Не было даже Саши, который впервые не ждал ее внизу. Она посмотрела в телефон, и от биения сердца он едва не выпал на тротуар. Нет, сообщений не было, не было даже одной сухой строчки, которой она, конечно, ни за что бы ему не простила. Так что она шла одна вдоль этого парка, где никогда не была. Шла не то плача, не то смеясь. В какой-то момент ей ужасно захотелось расстегнуть пальто, несмотря на простудный апрельский ветер, такой настоящий и в то же время такой фальшивый. Ей хотелось, чтобы он прошел сквозь нее, этот ветер, навылет, и рассеял то тяжелое чувство в груди, которое не разрешилось после сегодняшнего воспоминания. Напротив, оно стало сильней, и она смотрела по сторонам, и в каждой девушке с тряпичной сумкой она видела новую ученицу, мучимую каким-то ужасным инстинктом смерти... Но они проходили мимо не замечая ее голых ног и скомканной юбки - и они все спешили к нему, в то место, куда она больше ни за что не вернется.

В кафе его тоже не было. Он не отвечал ни на звонки, ни на сообщения. Тогда она решила идти прямо к нему домой, потому что как никогда в жизни ей нужны были Сашины сигареты и холодная рассудительность, за которыми она уже несколько месяцев не могла разглядеть едва заметной улыбки. Жестокой улыбки, той самой, которая сопровождала его в тот момент, когда он начал спускаться по лестнице несколько часов назад. Она прождала его тридцать минут, после чего вернулась в кафе у филармонии, где никто, казалось, не смотрел в ее сторону и не понимал, что с ней произошло. Знакомая девушка принесла кофе, причем сделала это так молчаливо и с такой скучной расторопностью, словно они видели друг друга впервые. Кофе показался ей пресным, и она с трудом сделал несколько глотков.

В какой-то момент она отложила телефон в сторону (казалось невыносимым отвечать на звонки родителей) и подумала о том, как рассказала обо всем Саше после первого занятия. Саша... Глупая челка, большие черные глаза. Она вдруг вспомнила его лицо сегодня днем, когда они внесли электронное пианино в квартиру преподавателя музыки. Лишь теперь она осознала, что это было другое лицо, лицо, которого она не знала, и которое пугало ее своей неизвестностью. Кажется, он спросил ее об этой юбке, которую не видел раньше, и спросил с какой-то усмешкой и незнакомой иронией.

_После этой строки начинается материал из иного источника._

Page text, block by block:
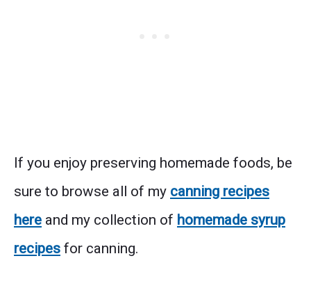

И вообще она многое теперь могла вспомнить, пока люди продолжали уходить из кафе. Так, она вспомнила не только то, как выбегала сегодня из квартиры, едва набросив на себя пальто и забыв ноты и заколки для волос. Забыв все на свете. Гораздо более странным было то, что она без труда вспомнила теперь, как машина водителя отца стояла во дворе через несколько дней. И он, водитель ее отца, сидел на переднем сидении, и привычным голосом поздоровался с ней. Открыл для нее дверцу автомобиля. И вот она уже сидела на заднем сиденье в помаде старшей сестры, пытаясь понравиться этому человеку с вишневым запахом сигарет, однако он по-прежнему не замечал ее.

Так, что в какой-то момент она попыталась вспомнить то, что случилось совсем недавно, однако воспоминание оттолкнуло ее, пронзило насквозь холодом и незнакомой болью. Она вдруг ощутила, что кто-то трогает ее за плечо. Да, кафе закрывалось, и ее просили уйти. Ей было холодной и ей было стыдно, а еще она не знала, что будет с музыкой - правда, детское воспоминание говорило, что стоит лишь вернуться и сделать вид, что ничего не случилось... Нанести помаду сестры и посмотреть в зеркало - и словно ничего не произошло.